Start of SOURCE RECORDS

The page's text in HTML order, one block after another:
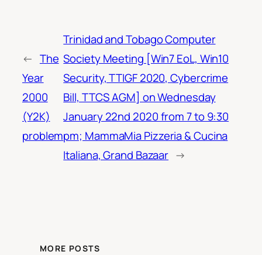
← The
Year
2000
(Y2K)
problem
Trinidad and Tobago Computer
Society Meeting [Win7 EoL, Win10
Security, TTIGF 2020, Cybercrime
Bill, TTCS AGM] on Wednesday
January 22nd 2020 from 7 to 9:30
pm; MammaMia Pizzeria & Cucina
Italiana, Grand Bazaar →
MORE POSTS
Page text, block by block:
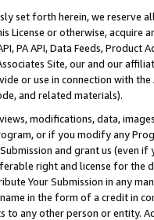
set forth herein, we
License or otherwise, acquire
PA API, Data Feeds,
Site, our and our
or use in connection with
and related materials).
modifications, data,
or if you modify any
and grant us (even
right and license for
Your Submission in any
in the form of a credit in
to any other person or entity.
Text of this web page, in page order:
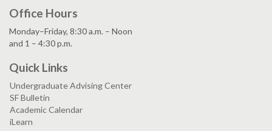
Office Hours
Monday–Friday, 8:30 a.m. – Noon
and 1 – 4:30 p.m.
Quick Links
Undergraduate Advising Center
SF Bulletin
Academic Calendar
iLearn
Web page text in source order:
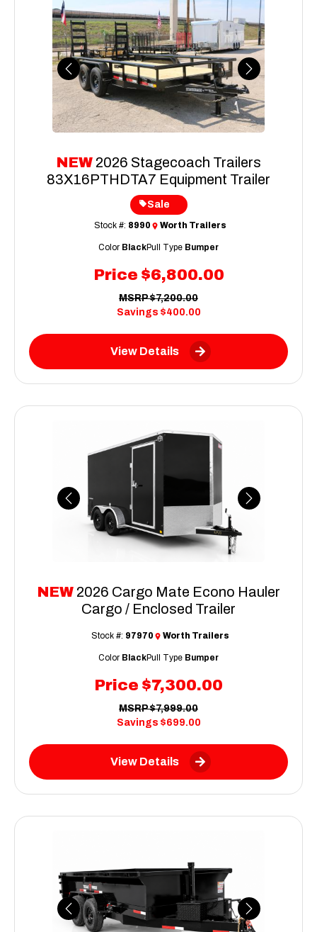
Previous Next
NEW 2026 Stagecoach Trailers
83X16PTHDTA7 Equipment Trailer
Price $6,800.00
Sale
Stock #: 8990 Worth Trailers
MSRP $7,200.00
Savings $400.00
Color BlackPull Type Bumper
View Details
Previous Next
NEW 2026 Cargo Mate Econo Hauler
Cargo / Enclosed Trailer
Price $7,300.00
Stock #: 97970 Worth Trailers
MSRP $7,999.00
Savings $699.00
Color BlackPull Type Bumper
View Details
Previous Next

End of SOURCE RECORDS

WORK REQUIRED >> Leave the images out and transcribe the remaining data above word for word.

ANSWER BELOW >>
The page's text in HTML order, one block after another:
← The
Year
2000
(Y2K)
problem
Trinidad and Tobago Computer
Society Meeting [Win7 EoL, Win10
Security, TTIGF 2020, Cybercrime
Bill, TTCS AGM] on Wednesday
January 22nd 2020 from 7 to 9:30
pm; MammaMia Pizzeria & Cucina
Italiana, Grand Bazaar →
MORE POSTS
Page text, block by block:
set forth herein, we
License or otherwise, acquire
PA API, Data Feeds,
Site, our and our
or use in connection with
and related materials).
modifications, data,
or if you modify any
and grant us (even
right and license for
Your Submission in any
in the form of a credit in
to any other person or entity.
Text of this web page, in page order:
Office Hours
Monday–Friday, 8:30 a.m. – Noon
and 1 – 4:30 p.m.
Quick Links
Undergraduate Advising Center
SF Bulletin
Academic Calendar
iLearn
Web page text in source order:
Previous Next
NEW 2026 Stagecoach Trailers
83X16PTHDTA7 Equipment Trailer
Price $6,800.00
Sale
Stock #: 8990 Worth Trailers
MSRP $7,200.00
Savings $400.00
Color BlackPull Type Bumper
View Details
Previous Next
NEW 2026 Cargo Mate Econo Hauler
Cargo / Enclosed Trailer
Price $7,300.00
Stock #: 97970 Worth Trailers
MSRP $7,999.00
Savings $699.00
Color BlackPull Type Bumper
View Details
Previous Next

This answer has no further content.